▶ Given entries
•••

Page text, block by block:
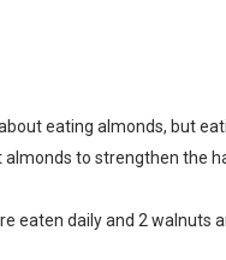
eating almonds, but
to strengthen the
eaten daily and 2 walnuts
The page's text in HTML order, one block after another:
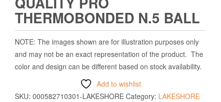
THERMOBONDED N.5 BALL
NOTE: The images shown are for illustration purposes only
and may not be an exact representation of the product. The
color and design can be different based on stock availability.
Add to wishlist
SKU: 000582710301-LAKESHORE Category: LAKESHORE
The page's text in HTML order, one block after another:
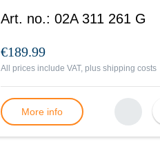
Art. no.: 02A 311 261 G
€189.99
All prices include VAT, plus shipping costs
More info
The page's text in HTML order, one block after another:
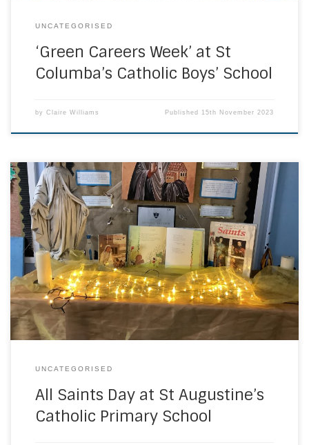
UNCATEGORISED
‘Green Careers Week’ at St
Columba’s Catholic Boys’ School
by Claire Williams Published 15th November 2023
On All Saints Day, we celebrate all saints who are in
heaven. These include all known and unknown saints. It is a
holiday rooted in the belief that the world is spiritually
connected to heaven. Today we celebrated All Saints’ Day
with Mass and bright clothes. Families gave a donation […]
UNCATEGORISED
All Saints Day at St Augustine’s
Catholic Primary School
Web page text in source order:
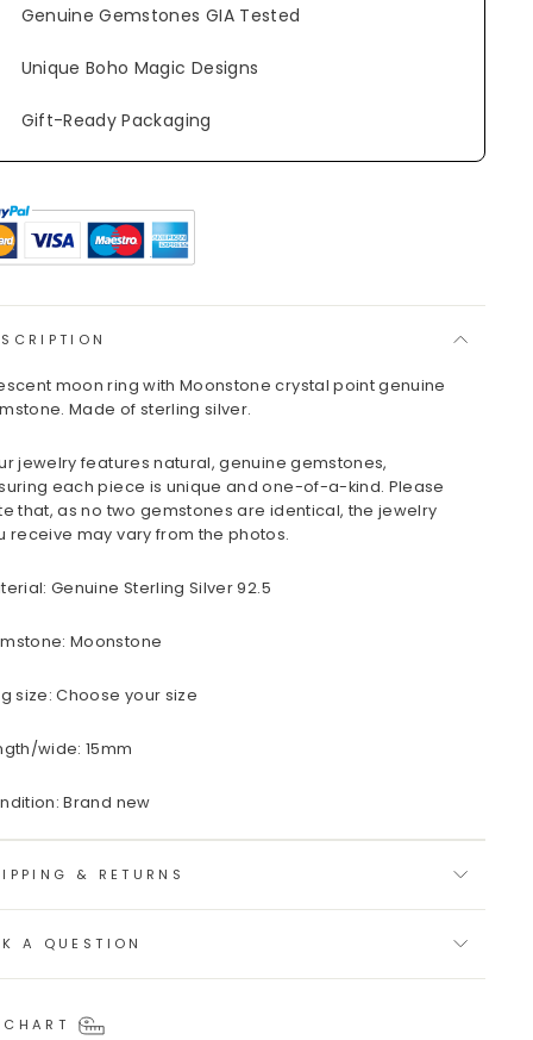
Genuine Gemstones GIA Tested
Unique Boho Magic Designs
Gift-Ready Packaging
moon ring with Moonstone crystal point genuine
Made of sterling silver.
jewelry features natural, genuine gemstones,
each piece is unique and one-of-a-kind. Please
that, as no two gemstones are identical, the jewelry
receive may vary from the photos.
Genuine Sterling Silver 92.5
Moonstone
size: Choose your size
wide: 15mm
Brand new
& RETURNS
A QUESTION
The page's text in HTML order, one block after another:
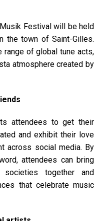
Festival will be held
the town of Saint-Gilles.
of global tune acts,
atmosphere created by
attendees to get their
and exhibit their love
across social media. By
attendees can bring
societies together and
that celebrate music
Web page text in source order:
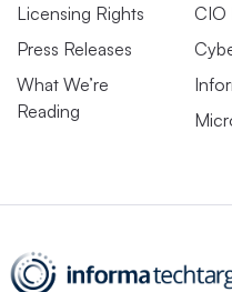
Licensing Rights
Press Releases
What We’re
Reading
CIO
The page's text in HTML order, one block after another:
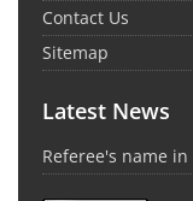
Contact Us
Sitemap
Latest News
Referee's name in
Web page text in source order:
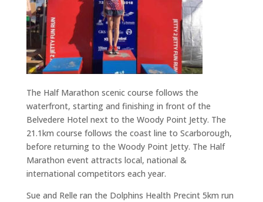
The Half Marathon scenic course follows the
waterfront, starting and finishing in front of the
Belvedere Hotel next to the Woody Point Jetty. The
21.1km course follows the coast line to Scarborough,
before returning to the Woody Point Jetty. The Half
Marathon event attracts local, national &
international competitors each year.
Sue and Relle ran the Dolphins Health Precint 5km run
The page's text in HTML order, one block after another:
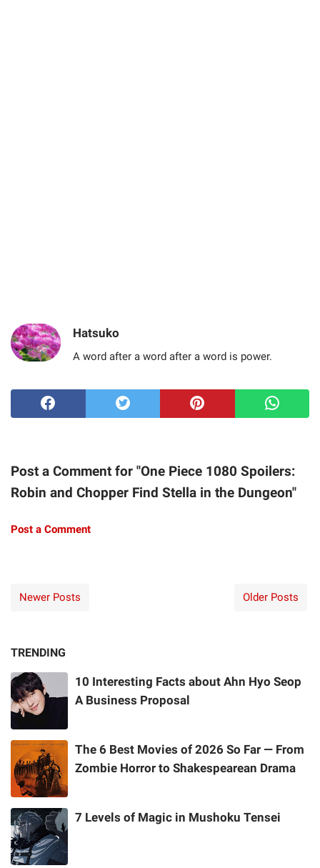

•••

▶ What to do
Please print the entries exactly as they stand. Images are not part of the copy.

▶ Result of this exercise
Page text, block by block:
eating almonds, but
to strengthen the
eaten daily and 2 walnuts
The page's text in HTML order, one block after another:
THERMOBONDED N.5 BALL
NOTE: The images shown are for illustration purposes only
and may not be an exact representation of the product. The
color and design can be different based on stock availability.
Add to wishlist
SKU: 000582710301-LAKESHORE Category: LAKESHORE
The page's text in HTML order, one block after another:
Art. no.: 02A 311 261 G
€189.99
All prices include VAT, plus shipping costs
More info
The page's text in HTML order, one block after another:
UNCATEGORISED
‘Green Careers Week’ at St
Columba’s Catholic Boys’ School
by Claire Williams Published 15th November 2023
On All Saints Day, we celebrate all saints who are in
heaven. These include all known and unknown saints. It is a
holiday rooted in the belief that the world is spiritually
connected to heaven. Today we celebrated All Saints’ Day
with Mass and bright clothes. Families gave a donation […]
UNCATEGORISED
All Saints Day at St Augustine’s
Catholic Primary School
Web page text in source order:
Genuine Gemstones GIA Tested
Unique Boho Magic Designs
Gift-Ready Packaging
moon ring with Moonstone crystal point genuine
Made of sterling silver.
jewelry features natural, genuine gemstones,
each piece is unique and one-of-a-kind. Please
that, as no two gemstones are identical, the jewelry
receive may vary from the photos.
Genuine Sterling Silver 92.5
Moonstone
size: Choose your size
wide: 15mm
Brand new
& RETURNS
A QUESTION
The page's text in HTML order, one block after another:
Festival will be held
the town of Saint-Gilles.
of global tune acts,
atmosphere created by
attendees to get their
and exhibit their love
across social media. By
attendees can bring
societies together and
that celebrate music
Web page text in source order:
Licensing Rights
Press Releases
What We’re
Reading
CIO
The page's text in HTML order, one block after another:
Contact Us
Sitemap
Latest News
Referee's name in
Web page text in source order:
The Half Marathon scenic course follows the
waterfront, starting and finishing in front of the
Belvedere Hotel next to the Woody Point Jetty. The
21.1km course follows the coast line to Scarborough,
before returning to the Woody Point Jetty. The Half
Marathon event attracts local, national &
international competitors each year.
Sue and Relle ran the Dolphins Health Precint 5km run
The page's text in HTML order, one block after another:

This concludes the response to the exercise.